I must’ve looked deflated. She was right, of course. Before visiting the train station, I had begun to face the reality that putting my name on this book would be the end of something for me, but it was disconcerting to hear it so assuredly confirmed.
“I understand that it might be a bit frightening, but we all have to put a bullet through our hearts. Even you, in your own way. You’ll be killing your credibility , which is a version of yourself. Your death will be as metaphoric as Caitlin Taer’s.”
I told her I agreed, even though she sounded a little insane to me. I also refrained from mentioning how much she liked to talk about metaphors.
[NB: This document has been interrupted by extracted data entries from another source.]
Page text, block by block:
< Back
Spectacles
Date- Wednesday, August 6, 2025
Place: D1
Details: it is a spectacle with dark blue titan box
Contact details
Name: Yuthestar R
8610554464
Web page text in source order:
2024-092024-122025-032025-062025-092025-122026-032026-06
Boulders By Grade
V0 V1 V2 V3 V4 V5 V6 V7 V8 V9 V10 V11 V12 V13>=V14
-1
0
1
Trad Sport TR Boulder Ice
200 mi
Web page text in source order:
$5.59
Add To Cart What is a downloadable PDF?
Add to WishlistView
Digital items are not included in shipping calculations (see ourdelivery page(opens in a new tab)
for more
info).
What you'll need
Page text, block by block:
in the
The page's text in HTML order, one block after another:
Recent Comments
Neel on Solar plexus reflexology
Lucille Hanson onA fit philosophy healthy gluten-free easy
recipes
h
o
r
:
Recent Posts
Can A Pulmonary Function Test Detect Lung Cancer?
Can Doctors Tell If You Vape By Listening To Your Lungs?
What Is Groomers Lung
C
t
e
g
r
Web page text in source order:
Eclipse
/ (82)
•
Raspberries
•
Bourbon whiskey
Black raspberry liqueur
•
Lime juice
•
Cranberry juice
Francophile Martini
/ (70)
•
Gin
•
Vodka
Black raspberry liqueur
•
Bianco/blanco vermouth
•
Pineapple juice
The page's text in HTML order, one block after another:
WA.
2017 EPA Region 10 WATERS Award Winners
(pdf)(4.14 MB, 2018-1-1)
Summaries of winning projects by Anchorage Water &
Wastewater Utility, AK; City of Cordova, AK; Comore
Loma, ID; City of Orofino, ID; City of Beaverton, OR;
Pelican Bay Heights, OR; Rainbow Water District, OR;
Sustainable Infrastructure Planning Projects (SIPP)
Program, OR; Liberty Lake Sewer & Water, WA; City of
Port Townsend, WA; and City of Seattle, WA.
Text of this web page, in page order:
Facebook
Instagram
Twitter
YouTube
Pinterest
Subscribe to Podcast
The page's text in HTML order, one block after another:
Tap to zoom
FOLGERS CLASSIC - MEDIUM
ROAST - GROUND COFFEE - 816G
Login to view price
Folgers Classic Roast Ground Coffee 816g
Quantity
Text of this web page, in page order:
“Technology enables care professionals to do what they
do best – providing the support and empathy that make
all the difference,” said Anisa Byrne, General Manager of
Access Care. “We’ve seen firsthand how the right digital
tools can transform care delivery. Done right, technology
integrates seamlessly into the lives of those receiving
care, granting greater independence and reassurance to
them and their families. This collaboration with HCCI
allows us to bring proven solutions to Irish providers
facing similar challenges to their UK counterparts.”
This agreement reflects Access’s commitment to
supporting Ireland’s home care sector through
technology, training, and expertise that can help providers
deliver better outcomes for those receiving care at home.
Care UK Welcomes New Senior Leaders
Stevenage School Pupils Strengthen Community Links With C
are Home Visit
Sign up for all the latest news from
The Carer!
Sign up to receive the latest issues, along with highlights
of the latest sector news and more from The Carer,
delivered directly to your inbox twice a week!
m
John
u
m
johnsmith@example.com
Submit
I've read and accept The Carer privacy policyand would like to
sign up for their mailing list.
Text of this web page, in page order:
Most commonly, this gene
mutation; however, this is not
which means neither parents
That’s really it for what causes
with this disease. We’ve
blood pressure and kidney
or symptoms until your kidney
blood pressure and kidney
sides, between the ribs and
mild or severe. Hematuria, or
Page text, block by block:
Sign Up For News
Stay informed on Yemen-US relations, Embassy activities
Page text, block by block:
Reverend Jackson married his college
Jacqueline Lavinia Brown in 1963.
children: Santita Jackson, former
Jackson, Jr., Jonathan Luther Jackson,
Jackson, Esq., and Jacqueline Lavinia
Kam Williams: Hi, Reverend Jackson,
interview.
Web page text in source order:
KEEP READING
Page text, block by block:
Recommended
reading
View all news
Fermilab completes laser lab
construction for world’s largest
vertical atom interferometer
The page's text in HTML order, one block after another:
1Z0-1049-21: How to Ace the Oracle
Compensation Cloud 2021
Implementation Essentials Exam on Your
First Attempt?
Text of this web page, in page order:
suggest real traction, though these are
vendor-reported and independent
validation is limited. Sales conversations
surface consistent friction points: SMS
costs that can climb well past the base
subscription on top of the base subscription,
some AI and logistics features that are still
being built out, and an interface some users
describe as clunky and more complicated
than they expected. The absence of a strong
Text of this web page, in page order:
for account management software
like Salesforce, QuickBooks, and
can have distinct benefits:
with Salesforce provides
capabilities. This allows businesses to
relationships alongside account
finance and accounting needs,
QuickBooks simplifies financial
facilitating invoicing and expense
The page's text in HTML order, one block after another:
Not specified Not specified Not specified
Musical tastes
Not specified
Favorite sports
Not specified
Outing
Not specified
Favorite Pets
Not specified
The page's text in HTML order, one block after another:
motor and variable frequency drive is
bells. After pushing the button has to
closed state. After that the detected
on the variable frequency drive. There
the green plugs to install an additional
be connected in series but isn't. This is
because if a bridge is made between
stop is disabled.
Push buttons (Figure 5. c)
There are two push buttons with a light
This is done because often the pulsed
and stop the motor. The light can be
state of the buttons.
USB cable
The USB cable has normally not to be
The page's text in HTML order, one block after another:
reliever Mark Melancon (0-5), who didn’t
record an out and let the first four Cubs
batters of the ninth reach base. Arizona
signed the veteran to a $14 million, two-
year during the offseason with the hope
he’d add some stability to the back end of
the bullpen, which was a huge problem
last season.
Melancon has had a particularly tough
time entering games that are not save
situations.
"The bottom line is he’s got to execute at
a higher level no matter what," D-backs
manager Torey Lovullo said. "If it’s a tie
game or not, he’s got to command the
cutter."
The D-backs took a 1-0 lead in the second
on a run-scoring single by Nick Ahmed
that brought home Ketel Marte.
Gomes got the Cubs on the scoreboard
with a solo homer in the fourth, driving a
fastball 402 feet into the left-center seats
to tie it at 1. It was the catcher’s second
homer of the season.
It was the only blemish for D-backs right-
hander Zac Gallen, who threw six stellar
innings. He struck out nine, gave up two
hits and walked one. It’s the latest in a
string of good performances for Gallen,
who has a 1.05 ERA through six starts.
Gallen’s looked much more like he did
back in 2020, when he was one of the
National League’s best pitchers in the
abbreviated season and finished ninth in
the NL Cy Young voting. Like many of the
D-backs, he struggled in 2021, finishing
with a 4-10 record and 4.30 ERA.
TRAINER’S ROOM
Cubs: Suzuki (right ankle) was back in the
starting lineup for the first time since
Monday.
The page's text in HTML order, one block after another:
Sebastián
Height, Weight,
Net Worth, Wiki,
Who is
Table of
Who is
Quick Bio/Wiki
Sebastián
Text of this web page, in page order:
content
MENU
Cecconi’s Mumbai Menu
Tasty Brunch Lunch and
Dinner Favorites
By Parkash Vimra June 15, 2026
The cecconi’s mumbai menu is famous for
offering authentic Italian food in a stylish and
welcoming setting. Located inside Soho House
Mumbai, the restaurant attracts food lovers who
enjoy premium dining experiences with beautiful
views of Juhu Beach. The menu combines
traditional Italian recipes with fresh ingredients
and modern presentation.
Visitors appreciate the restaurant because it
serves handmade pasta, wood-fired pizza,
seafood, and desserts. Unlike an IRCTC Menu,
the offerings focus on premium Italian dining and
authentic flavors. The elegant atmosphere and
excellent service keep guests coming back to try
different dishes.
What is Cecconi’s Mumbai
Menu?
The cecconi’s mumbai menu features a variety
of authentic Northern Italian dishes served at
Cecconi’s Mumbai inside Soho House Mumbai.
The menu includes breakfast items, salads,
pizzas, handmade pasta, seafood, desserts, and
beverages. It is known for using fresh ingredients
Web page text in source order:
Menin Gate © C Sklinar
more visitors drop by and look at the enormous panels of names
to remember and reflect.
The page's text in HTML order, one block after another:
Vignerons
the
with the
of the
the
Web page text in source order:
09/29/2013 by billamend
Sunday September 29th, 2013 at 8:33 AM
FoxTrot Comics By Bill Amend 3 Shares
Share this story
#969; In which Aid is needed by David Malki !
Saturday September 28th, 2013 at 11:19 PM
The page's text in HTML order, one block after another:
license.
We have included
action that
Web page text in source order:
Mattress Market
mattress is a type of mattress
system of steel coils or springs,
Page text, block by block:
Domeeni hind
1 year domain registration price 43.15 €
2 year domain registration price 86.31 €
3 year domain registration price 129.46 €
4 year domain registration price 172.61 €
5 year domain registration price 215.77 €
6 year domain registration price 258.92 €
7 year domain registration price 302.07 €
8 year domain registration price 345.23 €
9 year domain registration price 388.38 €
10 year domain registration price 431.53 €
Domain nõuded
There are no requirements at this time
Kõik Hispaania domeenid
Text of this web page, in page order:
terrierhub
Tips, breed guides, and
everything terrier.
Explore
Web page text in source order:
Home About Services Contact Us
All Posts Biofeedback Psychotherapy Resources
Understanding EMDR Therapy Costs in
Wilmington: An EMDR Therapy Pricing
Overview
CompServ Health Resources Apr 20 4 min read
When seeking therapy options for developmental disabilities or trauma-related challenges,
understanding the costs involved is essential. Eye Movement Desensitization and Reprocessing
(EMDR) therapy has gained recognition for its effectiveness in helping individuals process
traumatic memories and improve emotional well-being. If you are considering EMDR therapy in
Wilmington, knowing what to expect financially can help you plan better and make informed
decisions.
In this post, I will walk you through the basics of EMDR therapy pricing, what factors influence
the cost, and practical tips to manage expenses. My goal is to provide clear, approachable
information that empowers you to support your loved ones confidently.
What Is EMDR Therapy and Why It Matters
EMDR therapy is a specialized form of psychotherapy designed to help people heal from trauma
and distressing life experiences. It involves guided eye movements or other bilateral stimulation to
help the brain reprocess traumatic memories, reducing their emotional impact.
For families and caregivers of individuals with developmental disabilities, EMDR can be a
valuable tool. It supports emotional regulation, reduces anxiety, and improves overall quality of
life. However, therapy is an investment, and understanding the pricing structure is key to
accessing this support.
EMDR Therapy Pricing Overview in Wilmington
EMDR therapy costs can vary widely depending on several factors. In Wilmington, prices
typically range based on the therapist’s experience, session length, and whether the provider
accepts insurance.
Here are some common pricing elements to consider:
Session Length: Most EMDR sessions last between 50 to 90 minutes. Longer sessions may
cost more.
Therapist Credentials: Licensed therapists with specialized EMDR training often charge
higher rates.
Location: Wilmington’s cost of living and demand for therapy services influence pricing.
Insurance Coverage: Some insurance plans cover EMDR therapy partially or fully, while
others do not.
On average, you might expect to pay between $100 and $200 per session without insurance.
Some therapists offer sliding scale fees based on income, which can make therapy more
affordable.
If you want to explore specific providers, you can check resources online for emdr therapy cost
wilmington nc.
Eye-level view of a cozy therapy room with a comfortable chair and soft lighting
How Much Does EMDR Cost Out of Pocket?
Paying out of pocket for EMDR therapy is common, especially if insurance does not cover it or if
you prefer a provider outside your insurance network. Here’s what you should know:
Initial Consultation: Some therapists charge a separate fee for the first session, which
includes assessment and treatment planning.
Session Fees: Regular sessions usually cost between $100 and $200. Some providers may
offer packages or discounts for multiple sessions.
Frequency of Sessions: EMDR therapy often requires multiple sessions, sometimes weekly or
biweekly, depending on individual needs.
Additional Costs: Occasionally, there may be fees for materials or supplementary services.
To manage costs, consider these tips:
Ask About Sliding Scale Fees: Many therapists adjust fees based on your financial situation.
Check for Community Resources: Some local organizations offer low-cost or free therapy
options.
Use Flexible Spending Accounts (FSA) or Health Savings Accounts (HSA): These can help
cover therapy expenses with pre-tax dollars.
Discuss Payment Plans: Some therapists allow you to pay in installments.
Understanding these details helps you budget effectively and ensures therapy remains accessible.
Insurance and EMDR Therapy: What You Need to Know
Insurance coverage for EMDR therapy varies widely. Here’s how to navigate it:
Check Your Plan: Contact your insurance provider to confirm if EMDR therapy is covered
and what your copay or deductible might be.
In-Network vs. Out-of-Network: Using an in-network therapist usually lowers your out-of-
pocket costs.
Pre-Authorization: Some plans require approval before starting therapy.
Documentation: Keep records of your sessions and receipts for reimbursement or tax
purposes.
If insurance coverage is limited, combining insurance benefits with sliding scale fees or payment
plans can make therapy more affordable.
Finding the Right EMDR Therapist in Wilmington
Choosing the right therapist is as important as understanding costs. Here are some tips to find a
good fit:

“Don’t worry about what they will think of you,” Molly coached. “We should always try to be our best selves. And our best selves are always moving forward.” Then she slipped into her pop star pout, and threw half her hair in front of one eye as she had in so many red carpet pictures. “Haters gonna hate,” she said.
“ ‘Don’t worry what they think of you,’ ” I repeated. “So that’s why you’re letting this book happen? To come out of the closet, so to speak.”
“That will happen with or without the book. Debord has been negotiating politically for years, we will be an independent nation eventually.”
“Then why did Cyrus have to fake his death? If I wanted to come, would I still have to ‘die’?”
“Yes, you would have to fake your own death. And the reason you would have to is the same reason as why Cyrus had to. We require complete commitment.”